It happened in a small farming community in the northwestern part of Connecticut that also included a large forest preserve, a once glacial river, now a bubbling brook, a lake, and a spring-fed pond. The community’s roots began in 1680, as The Salmon Brook Settlement that was also home to Native Americans like the Tunix, the Massaco, and the Mohegan.

It was a perfect summer day. The morning was cool and the sky was a brilliant Periwinkle blue. The deep, dense forest was a monolith of wonder for elementary school age kids.  The ancient woods that the Salmon Brook flowed through provided the Native Americans with all kinds of fish, fowl, and river animals, like beavers.
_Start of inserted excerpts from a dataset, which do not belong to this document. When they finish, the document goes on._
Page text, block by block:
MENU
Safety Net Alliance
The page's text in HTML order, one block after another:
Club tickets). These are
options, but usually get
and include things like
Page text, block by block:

Evidence of their inhabitation lingers still in the form of arrowheads, pathways, in meadows that were once crop producing fields, where they once grew tobacco, beans, squash, and corn, as well as middens of shells like clams, mussels and turtles were eagerly searched for in the forest.  There were plenty of bones to find too, mostly animal, but sometimes, human bones that would be exposed as they washed up on the rocky river banks.

On this beautiful summer morning, a small band of kids, having traversed deeply into the forest, smelled smoke and considered it to be a fisherman on the river or the nearby lake.  At first, nothing much was thought about it. The smoke seemed to be coming from some distance away.
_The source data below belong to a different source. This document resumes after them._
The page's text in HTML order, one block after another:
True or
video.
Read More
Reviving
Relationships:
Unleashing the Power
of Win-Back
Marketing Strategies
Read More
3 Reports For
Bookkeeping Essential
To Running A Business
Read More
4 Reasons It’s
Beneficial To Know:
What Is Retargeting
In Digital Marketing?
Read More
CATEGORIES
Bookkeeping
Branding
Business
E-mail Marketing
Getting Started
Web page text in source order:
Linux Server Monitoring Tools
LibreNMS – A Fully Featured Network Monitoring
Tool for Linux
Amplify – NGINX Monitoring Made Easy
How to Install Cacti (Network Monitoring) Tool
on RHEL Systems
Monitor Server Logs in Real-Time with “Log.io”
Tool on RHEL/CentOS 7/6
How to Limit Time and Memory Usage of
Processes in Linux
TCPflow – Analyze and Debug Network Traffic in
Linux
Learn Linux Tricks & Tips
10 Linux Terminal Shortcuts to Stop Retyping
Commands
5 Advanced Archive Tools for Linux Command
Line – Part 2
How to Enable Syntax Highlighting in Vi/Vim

Taken aback by what she was seeing, one of the older members of the group of five children, yelled out, “FIRE!”  All heads turned to the leader of the group, who stood mesmerized by the yellow-orange fingers of flame surrounding a giant oak tree, that appeared to touch the sky it was so tall. The forest fire was closing in around them, silently sneaking up on them, until it roared like a lion.  The fire then leapt among the tree tops, high into the sky, turning the blue sky into a purple twilight, billowing with fire.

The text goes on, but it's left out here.